The input:
▼
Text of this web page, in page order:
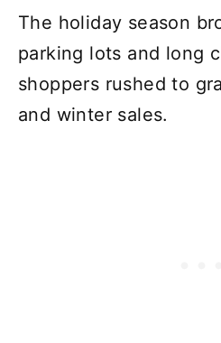
The holiday season
parking lots and long
shoppers rushed to
and winter sales.
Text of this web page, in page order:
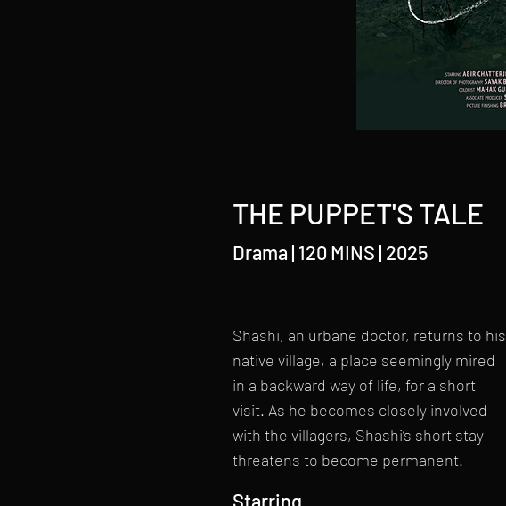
▲
Goal of the exercise: Produce the entries again, word for word, without any of their pictures.

Exercise solution:
Text of this web page, in page order:
The holiday season
parking lots and long
shoppers rushed to
and winter sales.
Text of this web page, in page order:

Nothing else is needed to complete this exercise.